UNIFORM_TARGET_BED = /net/seqshop-server/home/mktrost/seqshop/singleSample/20130108.exome.targets.bed
  • See [Sequenceing Settings] for more information on the GotCloud configuration settings for running Targeted/Exome runs.

Running SnpCall

Run GotCloud snpcall with 6 jobs running in parallel

  • Why 6?
    • You want to run as many as you can.
    • 5 of you on the machine - 5*6 = 30 jobs will be running in parallel on that machine
${GC}/gotcloud snpcall --conf $SAMPLE/gotcloud.conf --numjobs 6
  • Only need the configuration & number of threads, rest is specified within the configuration.
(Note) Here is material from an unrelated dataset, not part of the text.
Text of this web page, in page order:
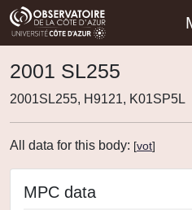
2001 SL255
2001SL255, H9121, K01SP5L
All data for this body: [vot]
MPC data

This will run overnight. We will check if it completed at the practical in the morning.

Log Out

Want to log out and leave your job running?

In the screen window, type:

Ctrl-a d

(Hold down Ctrl and type 'a', let go of both and type 'd')

  • This will "detach" from your screen session while your alignment continues to run.

If you have not detached from screen:

Ctrl-a d

exit PuTTY

Tuesday FEEDBACK!

Please provide feedback on the lectures/tutorials from today:

https://docs.google.com/forms/d/1n8xYxvsOq-HsabpDfGcHvwD84BYIRDx8_b-H5N3d-D8/viewform

Step 2 (Day 2): Checking SnpCall

Logging Back in to Check Jobs

How do you log back into screen tomorrow?
screen -r

This will resume an already running screen.